Available data Block Start

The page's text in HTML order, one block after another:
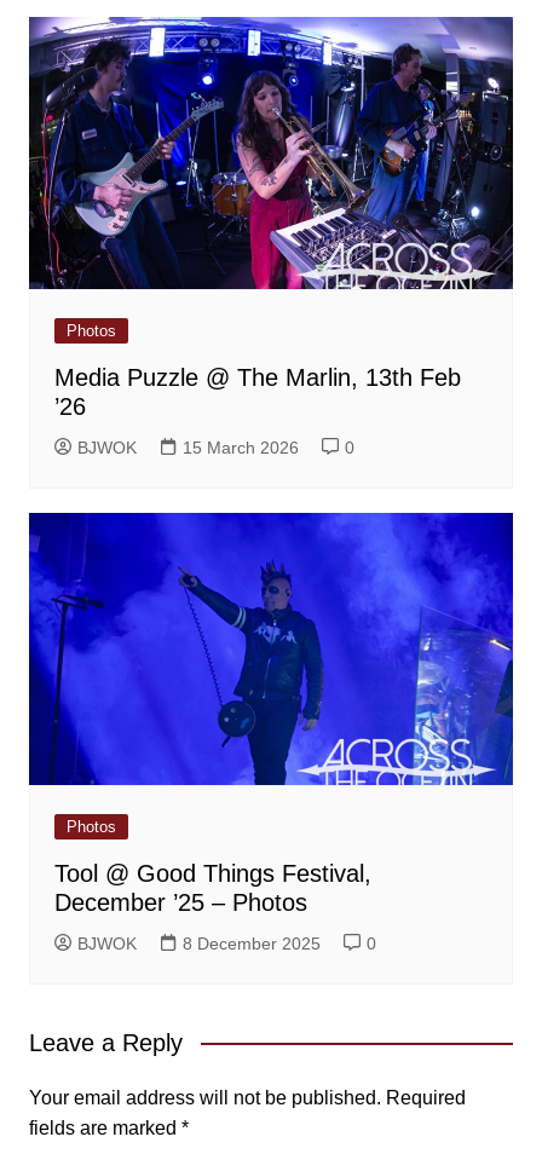
Photos
Media Puzzle @ The Marlin, 13th Feb
’26
BJWOK 15 March 2026 0
Photos
Tool @ Good Things Festival,
December ’25 – Photos
BJWOK 8 December 2025 0
Leave a Reply
Your email address will not be published. Required
fields are marked *

Available data Block End

▶ _About this task_
Your copy of the listing should match it exactly, apart from the pictures, which are left out.

▶ _Finished task_
The page's text in HTML order, one block after another:
Photos
Media Puzzle @ The Marlin, 13th Feb
’26
BJWOK 15 March 2026 0
Photos
Tool @ Good Things Festival,
December ’25 – Photos
BJWOK 8 December 2025 0
Leave a Reply
Your email address will not be published. Required
fields are marked *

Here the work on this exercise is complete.